Henry Thornwood had defended her, had risked his brother’s wrath, exposed his own secrets, put himself in danger for her, a slave property. Why? The answer was obvious, of course. He wanted her, too, just like his brothers. He was simply using different tactics, kindness instead of force, chivalry instead of violence. It was manipulation just like everything else in this family.

But as Rose walked back to the main house, she couldn’t shake the image of Henry’s trembling hands, the fear he had overcome. The look in his eyes when he asked if she was hurt. It had looked like concern, real concern. And that, Rose realized with growing unease, might be the most dangerous thing of all. Rose had planned for violence. She had planned for cruelty.

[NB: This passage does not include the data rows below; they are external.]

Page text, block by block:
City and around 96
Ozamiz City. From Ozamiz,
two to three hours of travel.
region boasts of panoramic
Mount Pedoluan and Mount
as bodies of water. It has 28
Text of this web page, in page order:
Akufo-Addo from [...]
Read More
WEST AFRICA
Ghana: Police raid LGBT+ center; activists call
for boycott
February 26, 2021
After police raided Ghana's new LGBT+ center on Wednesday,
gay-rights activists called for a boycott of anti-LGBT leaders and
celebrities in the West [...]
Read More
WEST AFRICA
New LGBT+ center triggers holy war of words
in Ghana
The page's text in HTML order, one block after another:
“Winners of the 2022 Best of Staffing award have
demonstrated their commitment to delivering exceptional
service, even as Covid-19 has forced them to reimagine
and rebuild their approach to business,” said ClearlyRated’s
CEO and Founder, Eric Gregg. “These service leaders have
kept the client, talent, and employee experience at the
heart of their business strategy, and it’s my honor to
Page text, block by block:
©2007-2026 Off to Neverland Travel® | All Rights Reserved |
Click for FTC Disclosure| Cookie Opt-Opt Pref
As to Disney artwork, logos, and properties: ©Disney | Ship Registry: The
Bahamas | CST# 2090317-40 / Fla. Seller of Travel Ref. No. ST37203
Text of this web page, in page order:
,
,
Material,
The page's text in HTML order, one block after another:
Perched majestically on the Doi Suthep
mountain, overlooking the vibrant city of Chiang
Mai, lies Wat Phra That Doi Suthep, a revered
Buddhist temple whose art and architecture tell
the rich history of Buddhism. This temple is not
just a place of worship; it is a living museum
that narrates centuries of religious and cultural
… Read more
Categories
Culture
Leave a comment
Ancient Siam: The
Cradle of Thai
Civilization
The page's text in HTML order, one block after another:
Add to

She had planned for every weapon the Thornwood brothers might use against her. She had not planned for kindness. Henry was different from his brothers. Gentler, more human, and Rose was beginning to realize that killing him might be the hardest thing she would ever do. But she would do it. She had to, didn’t she? If the brothers were blind and the wives were distracted, Adelaide Thornnewood saw everything.

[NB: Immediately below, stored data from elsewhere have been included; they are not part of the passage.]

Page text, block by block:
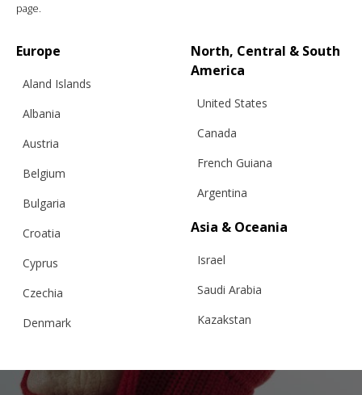
€121.00
page.
Europe
Aland Islands
Albania
Austria
Belgium
Bulgaria
Croatia
Cyprus
Czechia
Denmark
Finland
North, Central & South
America
United States
Canada
French Guiana
Argentina
Asia & Oceania
Israel
Saudi Arabia
Kazakstan
Taiwan
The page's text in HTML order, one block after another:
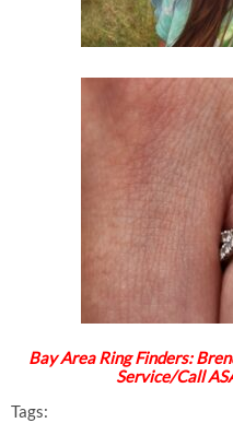
Bay Area Ring Finders:
Service/Call
Tags:
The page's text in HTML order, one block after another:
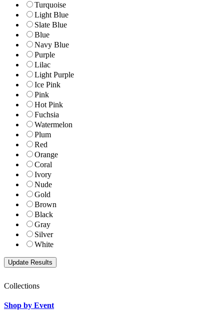
Turquoise
Light Blue
Slate Blue
Blue
Navy Blue
Purple
Lilac
Light Purple
Ice Pink
Pink
Hot Pink
Fuchsia
Watermelon
Plum
Red
Orange
Coral
Ivory
Nude
Gold
Brown
Black
Gray
Silver
White
Collections
Shop by Event
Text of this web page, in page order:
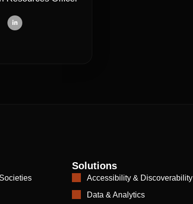
Solutions
Accessibility & Discoverability
Data & Analytics
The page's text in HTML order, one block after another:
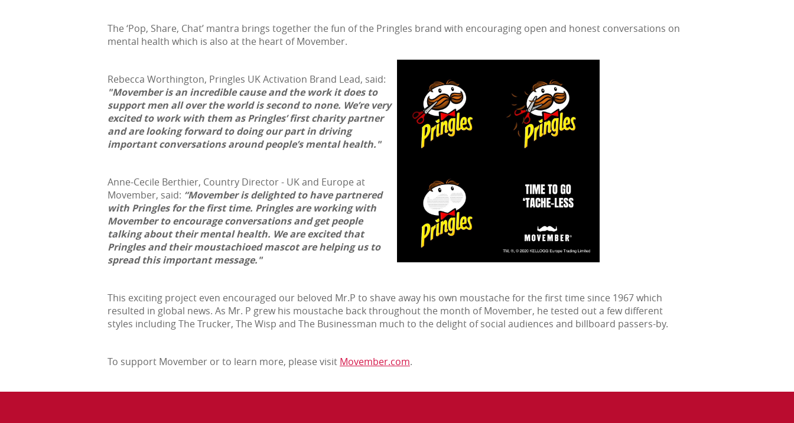
The ‘Pop, Share, Chat’ mantra brings together the fun of the Pringles brand with encouraging open and honest conversations on
mental health which is also at the heart of Movember.
Rebecca Worthington, Pringles UK Activation Brand Lead, said:
"Movember is an incredible cause and the work it does to
support men all over the world is second to none. We’re very
excited to work with them as Pringles’ first charity partner
and are looking forward to doing our part in driving
important conversations around people’s mental health."
Anne-Cecile Berthier, Country Director - UK and Europe at
Movember, said: “Movember is delighted to have partnered
with Pringles for the first time. Pringles are working with
Movember to encourage conversations and get people
talking about their mental health. We are excited that
Pringles and their moustachioed mascot are helping us to
spread this important message."
This exciting project even encouraged our beloved Mr.P to shave away his own moustache for the first time since 1967 which
resulted in global news. As Mr. P grew his moustache back throughout the month of Movember, he tested out a few different
styles including The Trucker, The Wisp and The Businessman much to the delight of social audiences and billboard passers-by.
To support Movember or to learn more, please visit Movember.com.

She was 68 years old, half crippled by arthritis, confined to a wheelchair that her servants pushed from room to room. Most people dismissed her as a relic. Augustus’ widow, a woman passed her usefulness, kept around out of family obligation. Those people were fools. Adelaide had been born to a poor family in Charleston, had clawed her way into society through three strategic marriages, and had survived things that would have broken most women.

She had watched her first husband drink himself to death. She had helped her second husband into an early grave when his debts threatened to destroy her. And she had endured Augustus Thornwood for 32 years, endured his affairs, his cruelties, his monstrous appetites, all while building her own hidden power. She controlled things no one knew she controlled.

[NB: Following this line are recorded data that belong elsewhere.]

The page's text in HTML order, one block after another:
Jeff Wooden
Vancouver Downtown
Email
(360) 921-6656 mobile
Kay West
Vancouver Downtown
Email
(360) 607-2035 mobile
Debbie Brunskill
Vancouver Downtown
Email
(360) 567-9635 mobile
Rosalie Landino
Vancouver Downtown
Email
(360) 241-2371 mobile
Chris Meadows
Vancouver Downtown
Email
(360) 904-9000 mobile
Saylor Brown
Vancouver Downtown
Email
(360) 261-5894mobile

bank accounts in New Orleans, properties in Charleston, debts that prominent men owed and would do anything to keep secret. Adelaide had spent decades preparing for the moment when she would no longer need the Thornwood name or the Thornwood men. That moment was approaching. But something was wrong. Something had entered her carefully constructed world and was threatening to upset everything.

That something was Rose. Adelaide had known from the first moment she saw the girl that she was dangerous. It wasn’t anything specific, just an instinct, a recognition that passed between predators. Rose moved like a woman with purpose, watched like a woman with plans, waited like a woman with endless patience, and she looked familiar.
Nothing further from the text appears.